Finally, we add enough logic to perform pretty printing of the output, and run an example.

def makeResultPretty(res):
    """Formats data somewhat like the question"""
    r = []
    for e in res:
        if isinstance(e, list):
            # TODO: collapse and simplify ranges as desired here
            if len(set(e))<=1:
                # it's a list of the same element
                e = e[0]
            else: 
                # prettify the list
                e = '['+' '.join(e)+']'
        r.append(e)
    return ''.join(r)

fnList = sorted(glob.glob('images/*'))
re_digits = re.compile(r'\d+')
for res in classifyGroups(fnList, re_digits):
    print makeResultPretty(res)

My directory of images was created from your example. You can replace fnList with the following list for testing:

fnList = [
 'images/image_0001.jpg',
 'images/image_0002.jpg',
 'images/image_0003.jpg',
 'images/image_0010.jpg',
 'images/image_0011-1.jpg',
 'images/image_0011-2.jpg',
 'images/image_0011-3.jpg',
 'images/image_0011.jpg',
 'images/image_9999.jpg']

And when I run against this directory, my output looks like:

StackOverflow/3926936% python classify.py
images/image_[0001 0002 0003 0010].jpg
images/image_0011-[1 2 3].jpg
images/image_[0011 9999].jpg
Shane Holloway
@Shane Holloway. Thanks, I am very unsure of what you are doing. Could you add some comments that help me relate to the example image_0002, image_0003 etc... If you could add a test list, I might be able to step through and run your solution bit by bit.
THANKYOU for your time Shane. I'll continue looking at your itertools solution; I think I can learn a lot from it. The Edit2 in the original post, was a result of googling/studying your well commented solution.
A: 

Stackoverflow doesn't seem to allow me to post comments above :/

Anyway, I have been following this thread, however I find two problems with the examples provided:

@Frédéric your code generates an exception if the DATA list contains names without any numbers in them. My python's not good enough to figure out a way around it.

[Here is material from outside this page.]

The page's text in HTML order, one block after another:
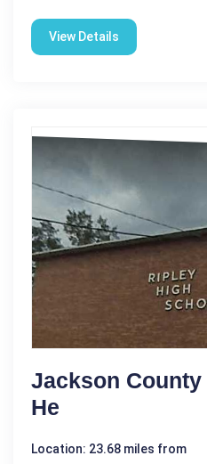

@Shane your example groups items multiple times. For instance, fnList = ['m_20091008-1118a.dat', 'm_20100407-1248a.dat'] returns m_[20091008 20100407]-[1118 1248]a.dat rather than m_20091008-1118a.dat m_20100407-1248a.dat

Jack
Yup, I know :) It also only works if `DATA` is sorted, fails if `DATA` is empty, or not a sequence, or if we can't import `itertools` because we're running under python 2.2, or if we run out of memory during `groupby()`, etc. My goal was to deliver a clear implementation to the questioner, he's free to double the code's size with error handling if he so wishes.
Frédéric Hamidi
It wasn't meant as a criticism; I guess what I'm asking is what in the code I would need to change in order to make it work in this situation
Jack
@Jack, well, to solve the problem you pointed out, I would have `extract_number()` return some unique value if the name does not end with a number. `-1` would be optimal since it can never be returned with "valid" names. Then I would add a special case in `collapse_group()` that checks if `extract_number(group[0][1])` returns `-1`. If it does, I'd know I'm processing a group containing invalid names, and I would be able to return each one of them, like in the unique name case. I would probably have to change `collapse_group()` to return a sequence to achieve this, however.
Frédéric Hamidi
thanks for that. I will play around with the code and see
Jack